**SUPPLIED MATERIAL**
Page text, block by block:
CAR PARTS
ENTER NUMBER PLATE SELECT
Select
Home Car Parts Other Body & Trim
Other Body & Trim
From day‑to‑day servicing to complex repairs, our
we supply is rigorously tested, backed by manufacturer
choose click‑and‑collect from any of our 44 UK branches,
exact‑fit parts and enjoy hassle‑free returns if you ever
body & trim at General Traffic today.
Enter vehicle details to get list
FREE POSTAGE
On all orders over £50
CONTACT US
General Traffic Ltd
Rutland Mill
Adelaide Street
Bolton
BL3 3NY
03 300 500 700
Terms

**TASK STATEMENT**
Give the listing again in full, and make every line match exactly.

**OUTPUT OF THE TASK**
Page text, block by block:
CAR PARTS
ENTER NUMBER PLATE SELECT
Select
Home Car Parts Other Body & Trim
Other Body & Trim
From day‑to‑day servicing to complex repairs, our
we supply is rigorously tested, backed by manufacturer
choose click‑and‑collect from any of our 44 UK branches,
exact‑fit parts and enjoy hassle‑free returns if you ever
body & trim at General Traffic today.
Enter vehicle details to get list
FREE POSTAGE
On all orders over £50
CONTACT US
General Traffic Ltd
Rutland Mill
Adelaide Street
Bolton
BL3 3NY
03 300 500 700
Terms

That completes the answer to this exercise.